Pour
ses défenseurs comme ses détracteurs, elle fait figure de totem. Une
référence qu’il faudrait réhabiliter, estiment les premiers ; finir
d’enterrer, conjurent les seconds. L’ordonnance du 2 février 1945
« relative à l’enfance délinquante », prise par le gouvernement
provisoire du général de Gaulle, régit la justice des mineurs en France
depuis 74 ans. Un texte qui, à chaque fait divers impliquant un jeune,
est questionné, mis en cause, promis à une énième « refonte » (39 depuis
1945). Sans qu’on se demande si ce sont ses principes ou son
application qui font défaut.
En octobre 2018, cela n’a pas loupé : la vidéo d’une
enseignante braquée par un élève avec une arme factice, à Créteil
(Val-de-Marne), a suscité un émoi légitime. Et une réaction de la garde
des Sceaux, qui l’était moins : « Tout a très bien fonctionné dans cette
affaire : le jeune a été rapidement mis en examen (…) et les mesures
qui s’imposaient ont été prises », a assuré en substance Nicole
Belloubet, avant d’indiquer… qu’elle proposerait « une réforme de
l’ordonnance du 2 février 1945 ». Comprenne qui pourra. Pis, cette
promesse étrange a pris la forme, le 21 novembre, d’un amendement – de
dernière minute – au projet de loi justice, de retour ce mercredi au
Sénat, autorisant le gouvernement à modifier le texte « par
ordonnance ». C’est-à-dire en interdisant tout débat parlementaire. Un
« coup de force », dénoncé par l’opposition et les professionnels du
secteur, qui s’inscrit dans la lignée des évolutions imposées depuis
trente ans à la justice des mineurs, tendant à faire passer la priorité
éducative au second plan.
Cette priorité, justement, comment est-elle proclamée par
l’ordonnance de 1945 ? « La France n’est pas assez riche d’enfants pour
qu’elle ait le droit de négliger tout ce qui peut en faire des êtres
sains », pose l’exposé des motifs, rédigé en grande partie par l’avocate
et résistante Hélène Campinchi. «
Désormais, tous les mineurs jusqu’à
l’âge de 18 ans auxquels est imputée une infraction à la loi pénale ne
seront déférés qu’aux juridictions pour enfants. Ils ne pourront faire
l’objet que de mesures de protection, d’éducation ou de réforme, en
vertu d’un régime d’irresponsabilité pénale qui n’est susceptible de
dérogation qu’à titre exceptionnel et par décision motivée », indique
aussi ce préambule, héritier de la mobilisation contre les bagnes
d’enfants, dans les années 1930.(<= ci-contre une manifestation lors du Front Populaire).

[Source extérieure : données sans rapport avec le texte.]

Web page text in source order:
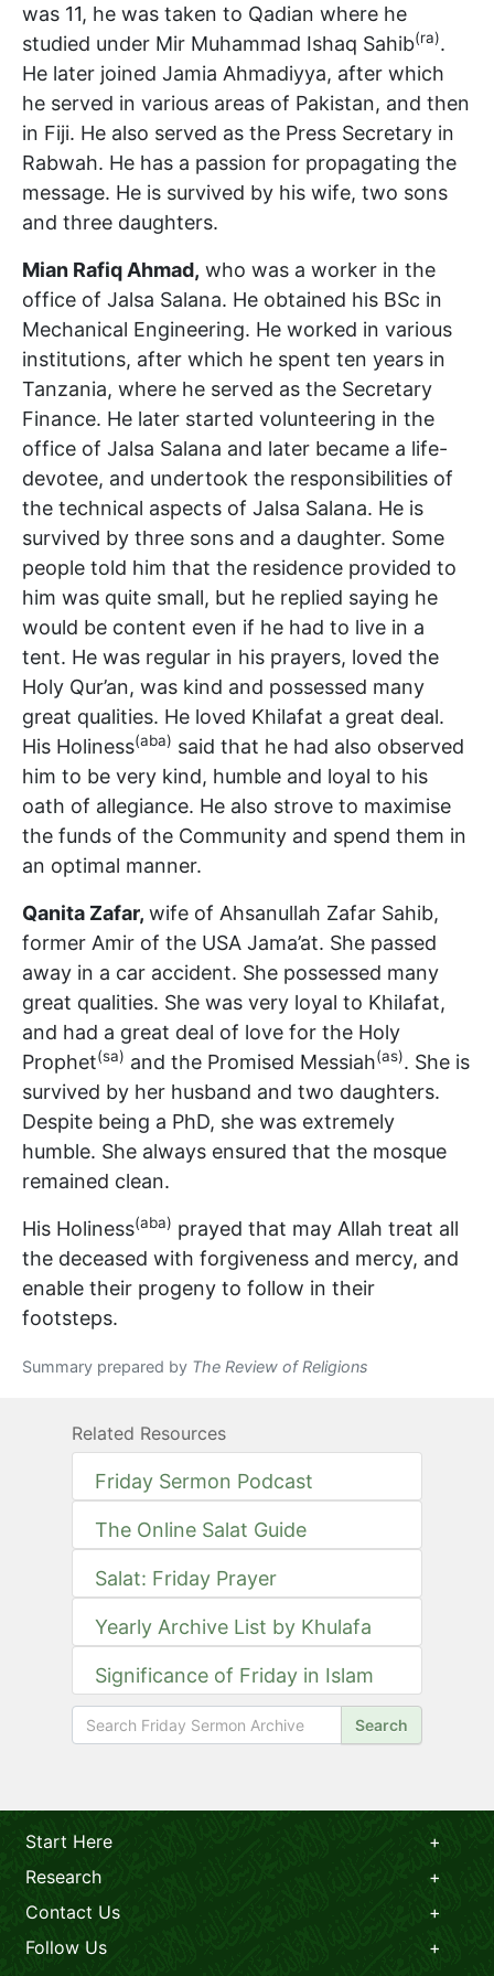
was 11, he was taken to Qadian where he
studied under Mir Muhammad Ishaq Sahib(ra).
He later joined Jamia Ahmadiyya, after which
he served in various areas of Pakistan, and then
in Fiji. He also served as the Press Secretary in
Rabwah. He has a passion for propagating the
message. He is survived by his wife, two sons
and three daughters.
Mian Rafiq Ahmad, who was a worker in the
office of Jalsa Salana. He obtained his BSc in
Mechanical Engineering. He worked in various
institutions, after which he spent ten years in
Tanzania, where he served as the Secretary
Finance. He later started volunteering in the
office of Jalsa Salana and later became a life-
devotee, and undertook the responsibilities of
the technical aspects of Jalsa Salana. He is
survived by three sons and a daughter. Some
people told him that the residence provided to
him was quite small, but he replied saying he
would be content even if he had to live in a
tent. He was regular in his prayers, loved the
Holy Qur’an, was kind and possessed many
great qualities. He loved Khilafat a great deal.
His Holiness(aba) said that he had also observed
him to be very kind, humble and loyal to his
oath of allegiance. He also strove to maximise
the funds of the Community and spend them in
an optimal manner.
Qanita Zafar, wife of Ahsanullah Zafar Sahib,
former Amir of the USA Jama’at. She passed
away in a car accident. She possessed many
great qualities. She was very loyal to Khilafat,
and had a great deal of love for the Holy
Prophet(sa) and the Promised Messiah(as). She is
survived by her husband and two daughters.
Despite being a PhD, she was extremely
humble. She always ensured that the mosque
remained clean.
His Holiness(aba) prayed that may Allah treat all
the deceased with forgiveness and mercy, and
enable their progeny to follow in their
footsteps.
Summary prepared by The Review of Religions
Related Resources
Friday Sermon Podcast
The Online Salat Guide
Salat: Friday Prayer
Yearly Archive List by Khulafa
Significance of Friday in Islam
Search
Start Here
Research
Contact Us
Follow Us

La volonté de protéger irrigue le Conseil national de la Résistance
Responsable du centre d’exposition « Enfants en justice »
et coauteur de Mauvaise Graine. Deux siècles d’histoire de la justice
des enfants (Textuel, 2017), Véronique Blanchard replace l’ordonnance
dans son contexte : « S’il y a une explosion de la délinquance juvénile
dans les années 1942, 1943 et 1944, elle s’explique par le désordre
ambiant (Occupation, abandon des jeunes, marché noir, disponibilité des
armes). Mais cette explosion passe presque inaperçue, tant la société
est habituée à la violence. D’une certaine façon, les adultes se sentent
coupables d’avoir infligé la guerre à cette jeunesse. » D’où cette
volonté de protéger avant tout, qui irrigue le Programme du Conseil
national de la Résistance.
Pourtant, rappelle l’historien Jean-Jacques Yvorel,
chercheur associé au Centre de recherches sociologiques sur le droit et
les institutions pénales (Cesdip), « on oublie qu’il y a deux textes
dans cette ordonnance de 1945 : l’exposé des motifs, humaniste et plein
de bonnes intentions ; et les 44 articles qui le suivent, qui
constituent, eux, l’un des arsenaux les plus répressifs d’Europe
occidentale ». Des articles dont beaucoup reprennent les formulations
d’une loi de juillet 1942 prise par le gouvernement de Vichy.
« L’ordonnance de 1945 a une mère, la loi de 1912 (qui crée les premiers
tribunaux pour enfants – NDLR), et deux pères, Pétain et de Gaulle »,
résume, un brin provoquant, l’ancien président du tribunal pour enfants
de Bobigny, Jean-Pierre Rosenczveig. De fait, un mineur de 13 ans peut
être envoyé en prison pendant vingt ans, et un jeune entre 16 et 18 ans
condamné comme un adulte, peine de mort comprise.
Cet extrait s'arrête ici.